Fortunately, the Central Bank captures such a trade-weighted exchange rate for the post-EMU world, publishing it as the Trade Weighted Competitiveness Indicator (TWCI).
This comprises 10 countries, six of which are in the euro area, accounting for over 40 per cent of the index, and, as such, with fixed exchange rates against Ireland.
So the euro's foreign exchange rate has an impact on only around 60 per cent of the index, with the UK (27.7 per cent) and the US (18.3 per cent) accounting for most of the weights.
Singapore is also included, presumably to capture the influence of a competitor in the technology sector.
According to the Central Bank, Ireland's TWCI rose by 4.5 per cent through 2002, following a smaller 1.4 per cent rise in 2001, but this has not offset earlier falls over the first two years of the single currency - the TWCI fell by some 8 per cent in 1999 and by over 3 per cent in 2000.
In other words, Ireland's effective exchange rate is still over 5 per cent below the level in January 1999, despite last year's euro appreciation.
Yet, Irish inflation has generally been higher than that of its competitors over this period.
Consequently, a better measure of competitiveness would be to adjust for this by capturing a real TWCI, which takes account of relative price movements between Ireland and the 10 countries included in the index.
On that basis, the fall in the euro has not been sufficient to offset higher inflation in Ireland, as the real TWCI has risen by around 2 per cent over the four years of EMU membership, although 2002 saw an estimated 5 per cent rise.
On this measure, Ireland does seem to have lost competitiveness, particularly over the past year.
On other measures of competitiveness in manufacturing, however, the conclusion is precisely the opposite.

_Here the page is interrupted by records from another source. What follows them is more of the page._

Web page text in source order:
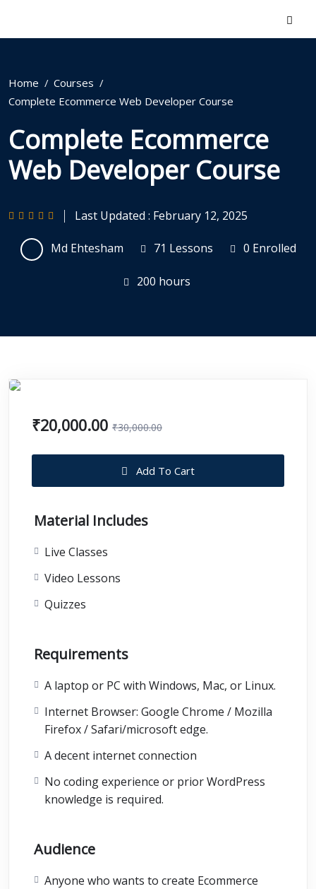
Home
Courses
Complete Ecommerce Web Developer Course
Complete Ecommerce
Web Developer Course
Last Updated : February 12, 2025
Md Ehtesham 71 Lessons 0 Enrolled
200 hours
₹20,000.00 ₹30,000.00
Add To Cart
Material Includes
Live Classes
Video Lessons
Quizzes
Requirements
A laptop or PC with Windows, Mac, or Linux.
Internet Browser: Google Chrome / Mozilla
Firefox / Safari/microsoft edge.
A decent internet connection
No coding experience or prior WordPress
knowledge is required.
Audience
Anyone who wants to create Ecommerce
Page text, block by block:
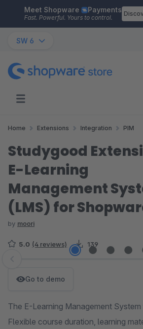
Skip to main content
Meet Shopware Payments
Fast. Powerful. Yours to control.
SW 6
Home Extensions Integration PIM
Studygood
E-Learning
Management
(LMS) for
by moori
5.0 (4 reviews) 139
Skip image gallery
Go to demo
The E-Learning Management
Flexible course duration, learning
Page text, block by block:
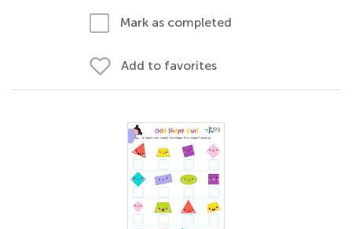
Mark as completed
Add to favorites
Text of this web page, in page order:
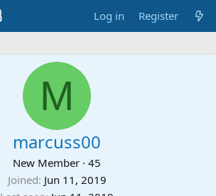
Log in Register
M
marcuss00
New Member · 45
Joined Jun 11, 2019
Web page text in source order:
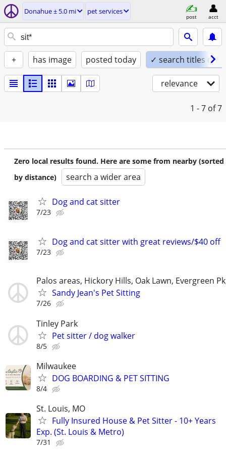
Donahue ± 5.0 mi pet services
post acct
+ has image posted today ✓ search titles only
relevance
1 - 7 of 7
Zero local results found. Here are some from nearby (sorted
by distance)
search a wider area
Dog and cat sitter
7/23
Dog and cat sitter with great reviews/$40 off
7/23
Palos areas, Hickory Hills, Oak Lawn, Evergreen
Sandy Jean's Pet Sitting
7/26
Tinley Park
Pet sitter / dog walker
8/5
Milwaukee
DOG BOARDING & PET SITTING
8/4
St. Louis, MO
Fully Insured House & Pet Sitter - 10+ Years
Exp. (St. Louis & Metro)
7/31

One such index, again conveniently compiled and published by the Central Bank, uses the TWCI adjusted by relative unit labour costs, as opposed to prices. This captures the impact of wages and productivity and the growth of the latter has been spectacular in Ireland, offsetting the recent acceleration in wage inflation.

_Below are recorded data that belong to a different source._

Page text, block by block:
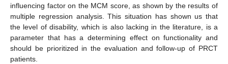
influencing factor on the MCM score, as shown by the results of
multiple regression analysis. This situation has shown us that
the level of disability, which is also lacking in the literature, is a
parameter that has a determining effect on functionality and
should be prioritized in the evaluation and follow-up of PRCT
patients.
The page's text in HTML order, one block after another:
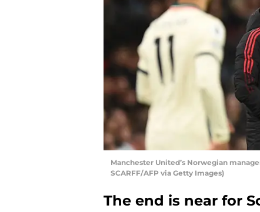
Manchester United’s Norwegian
SCARFF/AFP via Getty Images)
The end is near for
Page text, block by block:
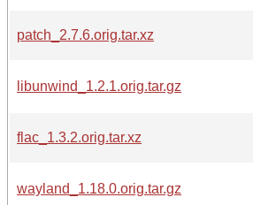
patch_2.7.6.orig.tar.xz
libunwind_1.2.1.orig.tar.gz
flac_1.3.2.orig.tar.xz
wayland_1.18.0.orig.tar.gz
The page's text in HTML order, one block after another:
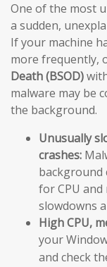
One of the most
a sudden,
If your machine
more frequently,
Death (BSOD)
malware may be
the background.
Unusually
crashes:
background
for CPU and
slowdowns
High CPU,
your
and check
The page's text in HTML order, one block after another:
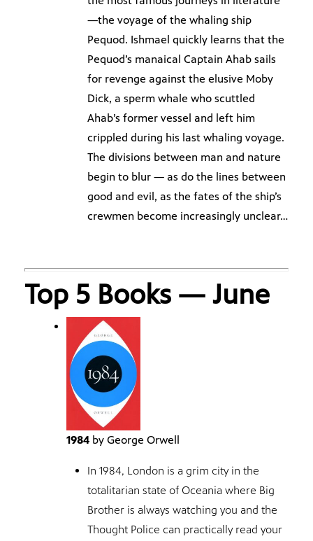
—the voyage of the whaling ship
Pequod. Ishmael quickly learns that the
Pequod’s manaical Captain Ahab sails
for revenge against the elusive Moby
Dick, a sperm whale who scuttled
Ahab’s former vessel and left him
crippled during his last whaling voyage.
The divisions between man and nature
begin to blur — as do the lines between
good and evil, as the fates of the ship’s
crewmen become increasingly unclear…
Top 5 Books — June
1984 by George Orwell
In 1984, London is a grim city in the
totalitarian state of Oceania where Big
Brother is always watching you and the
Thought Police can practically read your
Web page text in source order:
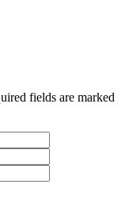
fields are marked
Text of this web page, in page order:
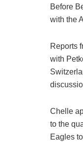
Before
with the
Reports
with
Chelle
to the
Eagles
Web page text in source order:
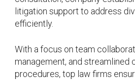
litigation support to address
efficiently.
With a focus on team
management, and streamlined
procedures, top law firms
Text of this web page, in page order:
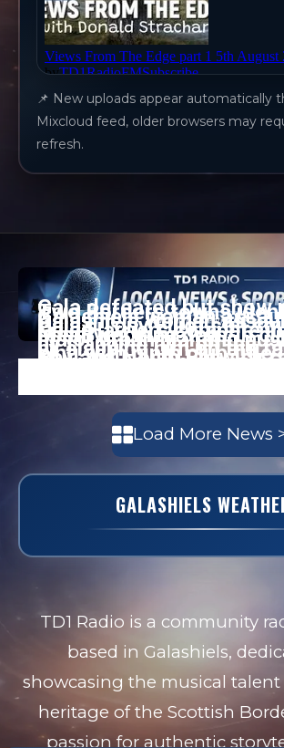
📌 New uploads appear automatically
Mixcloud feed, older browsers may
refresh.
Load More News
GALASHIELS
TD1 Radio is a community
based in Galashiels,
showcasing the musical
heritage of the Scottish
passion for authentic
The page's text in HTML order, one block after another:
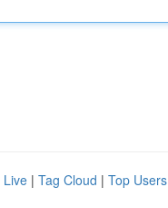
Live | Tag Cloud | Top Users
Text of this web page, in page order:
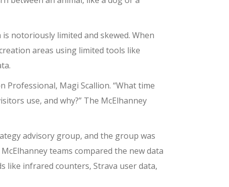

As a result, Irish competitiveness on this measure improved by around 5 per cent in 2002, having already gained consistently over the past decade.

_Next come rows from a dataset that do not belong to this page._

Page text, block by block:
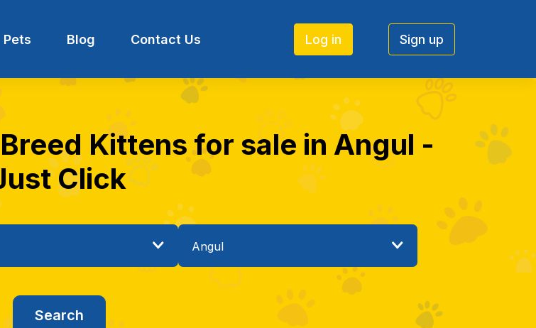
Pets Blog Contact Us Log in Sign up
Kittens for sale in Angul -
Click
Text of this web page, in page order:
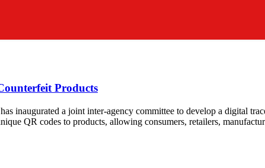
Products
inaugurated a joint inter-agency committee to develop a digital
QR codes to products, allowing consumers, retailers,
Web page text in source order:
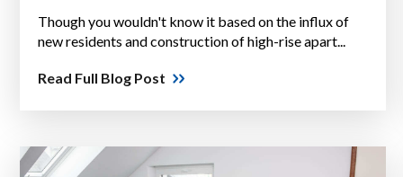
Though you wouldn't know it based on the influx of
new residents and construction of high-rise apart...
Read Full Blog Post
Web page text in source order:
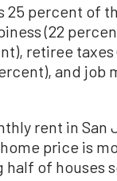
25 percent of
(22
retiree taxes
and job
rent in San
price is
half of houses
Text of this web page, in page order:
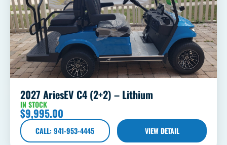
2027 AriesEV C4 (2+2) – Lithium
IN STOCK
$9,995.00
CALL: 941-953-4445 VIEW DETAIL
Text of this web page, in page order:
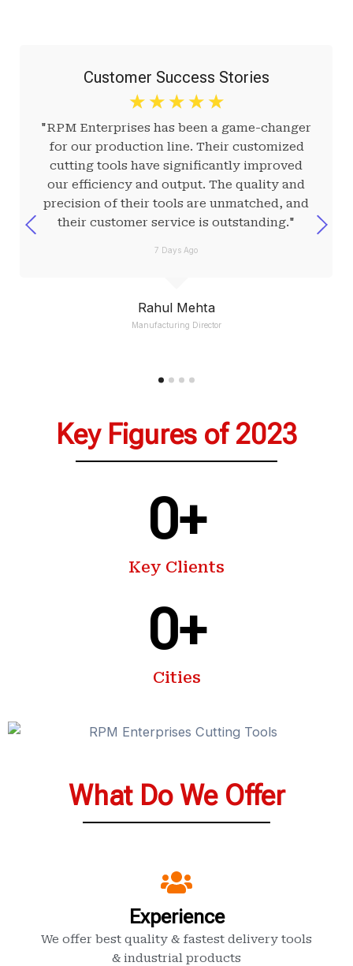
Rahul Mehta
Manufacturing Director
Customer Success Stories
☆ ☆ ☆ ☆ ☆
"RPM Enterprises has been a game-changer
for our production line. Their customized
cutting tools have significantly improved
our efficiency and output. The quality and
precision of their tools are unmatched, and
their customer service is outstanding."
7 Days Ago
Key Figures of 2023
Key Clients
0+
Cities
0+
What Do We Offer
Experience
We offer best quality & fastest delivery tools
& industrial products
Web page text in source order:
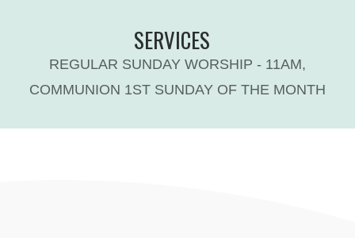
SERVICES
REGULAR SUNDAY WORSHIP - 11AM,
COMMUNION 1ST SUNDAY OF THE MONTH
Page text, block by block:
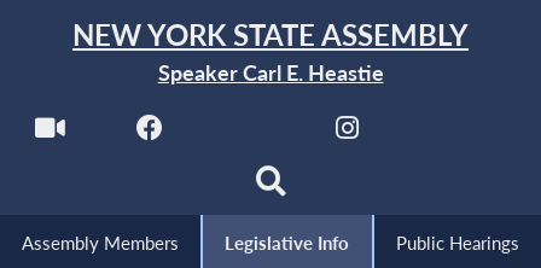
NEW YORK STATE ASSEMBLY
Speaker Carl E. Heastie
Assembly Members Legislative Info Public Hearings

Of course, the productivity performance of many Irish indigenous firms would be well below the level used to derive national unit labour costs, and for them the real TWCI might be a better indicator of their competitiveness position.
A recent technical paper for the Central Bank (by Bredin, Fountas and Murphy) found that Irish exports were indeed sensitive to price, with each 5 per cent rise in the real exchange rate reducing export demand by 4 per cent, albeit over a long time period.
The same study also concluded that income growth in Ireland's foreign markets was a much more important influence on exports (each 1 per cent rise in foreign GDP boosts Irish exports by 3.6 per cent), so the exchange rate is only one factor influencing Irish trade - with the corollary that the impact of a pick-up in global demand would dwarf any negatives stemming from the euro's recent rise.
It may well be that such a recovery would also depress the euro, as there is evidence that the single currency has benefited from a decline in global equity flows, and as such would suffer should these flows increase.
A euro reversal is not guaranteed, however, and is outside Ireland's control anyway. What is determined here is wages.
Perhaps the simple lesson from the above discussion on competitiveness is that a 7 per cent pay rise over 18 months across the private sector is indeed far too high for many Irish firms, and hence would not have been paid, but too low for others.